Date: 2014-01-21 01:20 am (UTC)
marycatelli: (Default)
From: [personal profile] marycatelli
The first meaning of "cool" as applied to human beings is current in the form "cool as a cucumber" -- able of self-mastery in all situations. Which heartlessness would make rather easy, I suspect.

Date: 2014-01-21 01:58 am (UTC)
marycatelli: (Default)
From: [personal profile] marycatelli
Obviously. In order to be Cool, one must not conform to the general practice. Like fashion, most people must be out.

In fact, that's probably what it means: fashionable.

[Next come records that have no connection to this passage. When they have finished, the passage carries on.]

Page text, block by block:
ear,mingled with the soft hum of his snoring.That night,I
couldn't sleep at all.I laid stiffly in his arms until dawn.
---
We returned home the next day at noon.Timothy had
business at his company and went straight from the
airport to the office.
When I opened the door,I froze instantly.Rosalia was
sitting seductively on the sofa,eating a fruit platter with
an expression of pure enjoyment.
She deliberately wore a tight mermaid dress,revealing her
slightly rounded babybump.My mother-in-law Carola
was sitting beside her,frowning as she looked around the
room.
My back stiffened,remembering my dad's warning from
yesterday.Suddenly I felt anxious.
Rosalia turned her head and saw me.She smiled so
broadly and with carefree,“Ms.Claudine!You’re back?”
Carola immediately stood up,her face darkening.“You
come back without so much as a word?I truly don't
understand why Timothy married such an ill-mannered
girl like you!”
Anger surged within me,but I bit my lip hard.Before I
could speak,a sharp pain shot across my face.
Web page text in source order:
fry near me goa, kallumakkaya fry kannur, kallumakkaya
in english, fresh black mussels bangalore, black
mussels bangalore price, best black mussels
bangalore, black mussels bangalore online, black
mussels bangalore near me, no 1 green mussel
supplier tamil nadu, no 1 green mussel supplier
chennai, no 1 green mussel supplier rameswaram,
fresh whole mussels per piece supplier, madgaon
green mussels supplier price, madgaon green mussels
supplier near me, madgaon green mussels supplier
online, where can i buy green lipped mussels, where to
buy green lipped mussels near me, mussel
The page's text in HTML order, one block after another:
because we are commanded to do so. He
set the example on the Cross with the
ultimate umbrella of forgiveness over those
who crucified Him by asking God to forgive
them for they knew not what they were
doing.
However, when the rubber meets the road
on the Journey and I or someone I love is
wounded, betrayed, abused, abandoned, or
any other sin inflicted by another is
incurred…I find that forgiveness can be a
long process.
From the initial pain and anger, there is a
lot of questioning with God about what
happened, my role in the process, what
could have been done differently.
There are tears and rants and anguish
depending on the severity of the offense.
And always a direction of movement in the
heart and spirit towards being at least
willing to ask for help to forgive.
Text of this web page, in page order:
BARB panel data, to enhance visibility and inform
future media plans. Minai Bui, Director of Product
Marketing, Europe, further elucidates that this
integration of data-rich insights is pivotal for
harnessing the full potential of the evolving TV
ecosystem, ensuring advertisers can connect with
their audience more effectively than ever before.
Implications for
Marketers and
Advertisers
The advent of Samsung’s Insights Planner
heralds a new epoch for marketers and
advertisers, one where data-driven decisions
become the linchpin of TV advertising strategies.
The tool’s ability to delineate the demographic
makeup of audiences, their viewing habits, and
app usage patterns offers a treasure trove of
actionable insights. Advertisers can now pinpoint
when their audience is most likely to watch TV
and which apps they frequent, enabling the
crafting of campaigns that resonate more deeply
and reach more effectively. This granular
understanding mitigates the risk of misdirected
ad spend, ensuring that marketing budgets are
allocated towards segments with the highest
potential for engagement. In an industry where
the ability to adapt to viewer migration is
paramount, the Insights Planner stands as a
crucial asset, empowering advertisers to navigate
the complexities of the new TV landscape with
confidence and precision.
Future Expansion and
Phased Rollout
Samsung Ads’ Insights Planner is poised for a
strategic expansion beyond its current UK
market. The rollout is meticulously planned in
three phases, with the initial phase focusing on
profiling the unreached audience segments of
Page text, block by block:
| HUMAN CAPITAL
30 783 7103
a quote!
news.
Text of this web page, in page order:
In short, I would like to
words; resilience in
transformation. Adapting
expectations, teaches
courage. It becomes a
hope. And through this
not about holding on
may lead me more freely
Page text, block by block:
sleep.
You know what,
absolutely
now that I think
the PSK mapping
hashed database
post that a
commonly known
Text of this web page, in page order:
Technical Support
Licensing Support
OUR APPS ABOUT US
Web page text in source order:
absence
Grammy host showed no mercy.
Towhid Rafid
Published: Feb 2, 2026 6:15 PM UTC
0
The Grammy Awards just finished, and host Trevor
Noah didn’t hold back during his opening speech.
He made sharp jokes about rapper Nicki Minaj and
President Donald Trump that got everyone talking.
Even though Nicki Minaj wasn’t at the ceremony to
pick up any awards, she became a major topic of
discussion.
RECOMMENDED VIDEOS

Date: 2014-01-21 06:56 am (UTC)
From: [identity profile] asakiyume.livejournal.com
Which heartlessness would make rather easy, I suspect --good point.

Date: 2014-01-21 06:57 am (UTC)
From: [identity profile] asakiyume.livejournal.com
I did enjoy this episode, I have to say, but from what's been said up-thread, I'm curious about Elementary as a show.